ProactiveVideoQA is a benchmark evaluating whether AI models can produce concise verbal answers at the appropriate moment in a streaming video — specifically, whether models can recognize when new visual information in a video answers a question and speak up at that moment, rather than waiting for an explicit prompt. The benchmark takes a question ("what color is the car?"), presents the question in audio, then streams a video that contains the answer at a specific moment. The instruction to the model is: "watch the video and stay quiet until a new moment answers the question. When one happens, say a concise answer." The model's score depends on both whether it produced the correct answer and whether it did so at the right moment.

The evaluation is technically demanding because it requires the model to maintain a representation of the question across the entire video stream while simultaneously tracking visual content. The model must recognize the semantic relevance of visual events to the question — not just that something happened, but that this specific visual event resolves the uncertainty the question describes. It must then decide whether to speak based on this assessment, and time the response to coincide with the relevant visual moment rather than before or after.

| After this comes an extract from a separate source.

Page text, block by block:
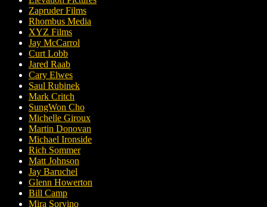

The metric reported is a turn-weighted PAUC@ω=0.5 (probability of audible utterance at threshold 0.5), scaled to 0-100, averaged across turns and categories. Staying silent scores 25.0, meaning that the baseline of never speaking incorrectly earns a quarter of the scale. Higher scores require correct answers at correct times; incorrect answers are penalized. Current models — including frontier commercial real-time APIs — perform near this baseline, indicating that proactive visual QA is a genuine unsolved problem.

The benchmark's design reflects the broader recognition that the ability to volunteer information proactively, rather than only in response to explicit questions, is what distinguishes an intelligent collaborator from a sophisticated search engine. ProactiveVideoQA was created by Thinking Machines Lab as part of their broader effort to develop evaluation frameworks for the capabilities that matter most in real-time interactive AI.